Further, in this positioning method, if the cutout formed in the peripheral edge of the substrate comprises a V-shaped notch, the measurement points for the two-dimensional image processing system may preferably include one on the cutout and two on respective portions of the peripheral edge of the substrate other than the cutout. In this case, the cutout is a recess such as a notch, and thus the detection of the positions at the three measurement points enables identification of the rotational angle and the two-dimensional position of the substrate.

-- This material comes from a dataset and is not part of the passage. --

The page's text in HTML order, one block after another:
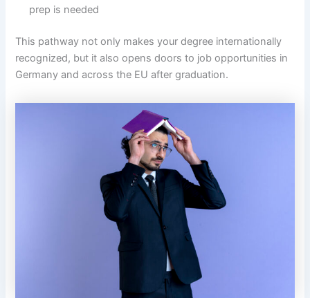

On the other hand, if the cutout formed in the peripheral edge of the substrate comprises a flat edge portion, the measurement points for the two-dimensional image processing system may preferably include two on the cutout and one on a portion of the peripheral edge of the substrate other than the cutout. In this case, the cutout is a flat cutout such as an orientation flat, and thus the detection of the positions at the three measurement points enables identification of the rotational angle and the two-dimensional position of the substrate.
Furthermore, it is preferable, in order to make the prediction of the position of the substrate which will be found when the substrate has been placed on the substrate stage, to obtain a rotational error and offsets between a position of the substrate which will be found when the substrate has been placed on the substrate stage through the substrate lift means without any rotation effected thereby and a position of the substrate which would be found when the substrate had been positioned by using the contact-positioning technique, to correct the rotational error when the substrate is placed onto the substrate stage through the substrate lift means, and to correct the offsets through the substrate stage after the substrate has been placed on the substrate stage. This enables simplification of the construction of the substrate stage and a quick alignment of the substrate.